Start of Extracted entries

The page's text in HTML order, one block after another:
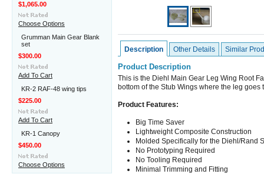
$1,065.00
Choose Options
Grumman Main Gear Blank
set
$300.00
Add To Cart
KR-2 RAF-48 wing tips
$225.00
Add To Cart
KR-1 Canopy
$450.00
Choose Options
Description Other Details Similar
Product Description
This is the Diehl Main Gear Leg Wing Root
bottom of the Stub Wings where the leg goes
Product Features:
Big Time Saver
Lightweight Composite Construction
Molded Specifically for the Diehl/Rand
No Prototyping Required
No Tooling Required
Minimal Trimming and Fitting
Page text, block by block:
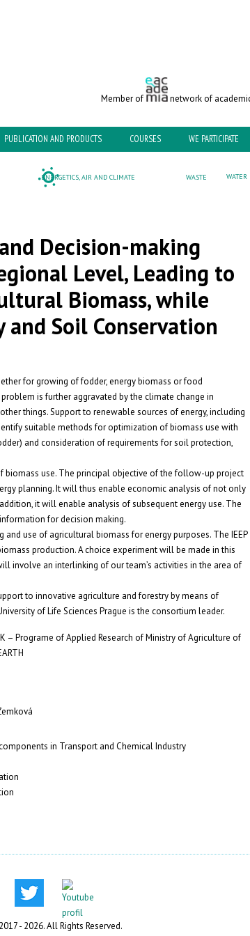
Policy Member of network of
PUBLICATION AND PRODUCTS COURSES WE PARTICIPATE
ENERGETICS, AIR AND CLIMATE WASTE WATER
Decision-making
Level, Leading to
Biomass, while
Soil Conservation
for growing of fodder, energy biomass or food
is further aggravated by the climate change in
things. Support to renewable sources of energy, including
suitable methods for optimization of biomass use with
and consideration of requirements for soil protection,
use. The principal objective of the follow-up project
planning. It will thus enable economic analysis of not only
it will enable analysis of subsequent energy use. The
for decision making.
use of agricultural biomass for energy purposes. The IEEP
production. A choice experiment will be made in this
involve an interlinking of our team’s activities in the area of
to innovative agriculture and forestry by means of
of Life Sciences Prague is the consortium leader.
– Programe of Applied Research of Ministry of Agriculture of
in Transport and Chemical Industry
- 2026. All Rights Reserved.

End of Extracted entries

Exercise goal:
Working from the material above, restate word for word the lines between the line with "Biomass, while" and the line with "to innovative agriculture", both included, and only those.

Completed task:
Biomass, while
Soil Conservation
for growing of fodder, energy biomass or food
is further aggravated by the climate change in
things. Support to renewable sources of energy, including
suitable methods for optimization of biomass use with
and consideration of requirements for soil protection,
use. The principal objective of the follow-up project
planning. It will thus enable economic analysis of not only
it will enable analysis of subsequent energy use. The
for decision making.
use of agricultural biomass for energy purposes. The IEEP
production. A choice experiment will be made in this
involve an interlinking of our team’s activities in the area of
to innovative agriculture and forestry by means of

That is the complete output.